IF you have typical old house air leakage, then you have a lot of air coming in at the sill and rim joists (esp if mice have gnawed some large holes there in the exterior sheathing, under the siding).  Add in some pressure from the prevailing wind, and suction from your attic ventilations and this air then flows vertically up the cavity into the attic 'wind washing' and cooling the whole cavity irrespective of any insulation in there.  Voila, freezing drywall. 

This is why many folks report freezing pipes during cold windy weather, even when the indoor temps are >50°F...cold spots from windwashing.

Step 1: Pro aisealing of sills, rims and attic.  This will save a bundle on energy and prob solve your problem.  I had parts of my wood floors that were running 40°F in a much milder climate.  Airsealing fixed it.

You CAN blow cellulose into FG filled cavities.  Depending on the FG, it can be easy or less easy.  If the cavity is airsealed, this is unlikely to be economical in terms of energy savings.  So there is no Step 2.


----------



## Highbeam (Feb 8, 2015)

I too have 2x4 walls with just thin r5 batt insulation that was labeled as 1.5" thick. It has an attached vb. As we all know, even if the installer tries to succeed it is unlikely that the old school fg insulation is done well. Mine was installed in 1963. 

I haven't had ice on the wall.


----------



## Shane Collins (Feb 8, 2015)

You have any plans on adding more Highbeam?

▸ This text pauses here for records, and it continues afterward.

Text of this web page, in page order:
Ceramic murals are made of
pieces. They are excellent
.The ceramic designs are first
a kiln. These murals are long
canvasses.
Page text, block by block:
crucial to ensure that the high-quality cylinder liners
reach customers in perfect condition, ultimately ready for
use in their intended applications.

Woodgeek. Good ideas there.  I have had a pipe freeze recently, luckily caught it before it burst and have sorted the problem for now.  I was planning on pulling out the fiberglass in the rim joists and getting spray foam in there.  In the next month or so I'll probably see about getting an energy audit.  Not sure how well the spray foam kits work from home depot or lowes, or if I should just hire somebody.


----------



## Highbeam (Feb 9, 2015)

Shane Collins said:


> You have any plans on adding more Highbeam?


 
Well I insulated the R-0 floors to R-30 and then blew in the attic to current code+. Even replaced the windows and all exterior doors. The walls are much harder to fix. As I've remodeled I've replaced the R-5 with R-13 done properly but I have no intention of removing all of the sheetrock or siding so if I do anything, it will be blown in through holes.

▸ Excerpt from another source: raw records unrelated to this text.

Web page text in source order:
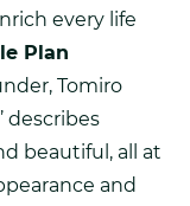
every life
Plan
Tomiro
describes
beautiful, all at
and

They say that the huge majority of heat loss is through the ceiling. Walls aren't nearly as important. I don't know, maybe some day.


----------



## Shane Collins (Feb 9, 2015)

I haven't actually ever been in my attic, I need to sort that out! there is no access to it and I haven't had time to sort that out.  Probably something I should see about soon.  When you say insulated the floors, do you mean the ground floor, the basement ceiling? Did you notice any big changes after that?  When you remodeled did you tear out the sheetrock to replace the insulation?


----------



## Highbeam (Feb 9, 2015)

Shane Collins said:


> I haven't actually ever been in my attic, I need to sort that out! there is no access to it and I haven't had time to sort that out.  Probably something I should see about soon.  When you say insulated the floors, do you mean the ground floor, the basement ceiling? Did you notice any big changes after that?  When you remodeled did you tear out the sheetrock to replace the insulation?


 
Here in the northwest we usually build houses over crawlspaces. These are low (like 3 feet tall) ventilated areas under the house within the stem walls of the foundation, have dirt floors, and the "ceiling" of the crawlspace is insulated. So under my home is a cold crawlspace and back in 1963 the codes apparently didn't require insulation of the floors. After adding insulation (I hired out that miserable job) the floor was much warmer. You could even feel the warm spot on the floor from where you had been standing. The subfloor of this old house is 1.5" thick tongue and groove boards. 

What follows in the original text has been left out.